Let's assume we have prepared a shared library which was compiled with gcc9 in std-c++=14 called A.so. And we wanted to link this shared library to a new project whose source file would be compiled with clang++13 in std-c++=17. Let's call the target of the new project B.out.
I am wondering whether there would be hidden dangers in this scheme? If we defined functions with the same name in both A and B, will they conflict with each other or produce unexpected output?
There are a few dangers to be aware of.
C++ name mangling is deliberately non-standard. Different compilers may produce different symbols for the same code. Hence calling code compiled with one compiler from code compiled by another can lead to linker errors.
Having a standard mangling scheme that all compilers use may initially appear useful, but there are many other areas where compilers fail to interoperate (e.g. exception, virtual functions) therefore early breakage due to linker errors can protect against more subtle issues.
GCC and Clang are very close wrt mangling, see here: https://jplehr.de/2019/10/25/name-mangling-in-c-with-clang-and-gcc/
However a further danger is the standard library interoperability.
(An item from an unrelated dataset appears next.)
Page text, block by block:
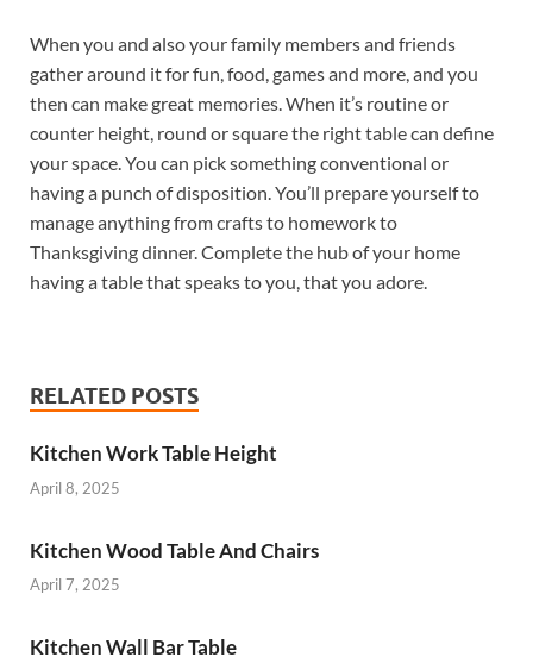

If mixing libstdc++ (from GCC) with libc++ (from LLVM), then more issues arise. For example if you pass a objects from the standard library (e.g. std::string, std::map) between the two bodies of code, it's likely they won't interoperate. The objects from each library may have different memory layout, leading to corruption and (ideally, since obvious bugs are better than subtle ones) crashes.
It may be best to keep the two portions of C++ code entirely separate and only let them meet each other over C APIs.
There are two problem types I can think of:
A.soA.so.Let's focus on one platform, say Linux. On Linux, shared libraries follow the ELF specification. They export a subset of their symbols ("ELF-visible" symbols). Only those exported symbols can be linked against, or found at runtime via the dynamic loader, by consumers like B.out.
libstdc++ is meant to be backwards-compatible. That is, if you link libstdc++ dynamically, your program usually just will load one libstd++.so library. There can be multiple modules (the executable, dynamic libraries) consuming symbols from this libstdc++. Because of the backwards-compatibility, all of them should work. This backwards-compatibility is achieved by ELF symbol versioning. Symbol versioning is however only done for symbols inside libstdc++, and not the standard library types which just live in headers (e.g. templates).
Regarding the first problem type: The layout of standard-library types is not stable in libstdc++. If you construct an object of type std::vector<int> in A.so and pass it out to B.out, they might assume different binary layouts for that type and it will break in wonderful ways. This even affects members of classes in A.so, if the space for the class object is allocated/freed by B.out. Here's one example.
Regarding the second problem type: By default, all symbols with external linkage are also exported from a shared object. Therefore, standard library templates instantiations can also get exported, usually by accident. If you've accidentally created an ELF-visible symbol like std::vector<Foo>::push_back(..) there's a chance both A.so and B.out both provide that symbol. But since we're linking dynamically, the one in B.out will be preferred and also used by A.so. Of course this is bad since either Foo or std::vector might have different layouts in A.so and B.out. This can also happen for things like global/static variables such as the empty string for CoW-std::string, or locale facets. It can mostly be dealt with by disabling default ELF-visibility (-fvisibility=hidden) and then explicitly exporting individual symbols. But even then it's tricky and you should check which symbols are exported in the end. Maybe a linker version script helps here.
Regarding clang vs gcc: If you use both libstdc++ and libc++, you'll most likely run into symbol conflicts between libstdc++ and libc++. For example, both might provide a function like operator new(size_t). Maybe you're lucky and all symbols are properly versioned, and the version contains the library name.
In simple shared object schemes, you only specify which libraries you need. Separately, you specify the symbols you need. There is usually no association between those two. For every library loaded, the dynamic loader maintains a list of libraries to search for a symbol. It is possible to resolve symbols from "the wrong library" (not the one you intended to use), however I think that would not happen if A.so and libc++.so are sibling dependencies (i.e. B.out loads both libc++.so and A.so, and A.so requires libstdc++.so).
It should be possible to use linker namespaces to completely isolate dependencies.
In the end, I think it's possible to make it work. Question is, are you willing to solve the weird and wonderful issues arising from accidental symbol collisions? Is it worth it?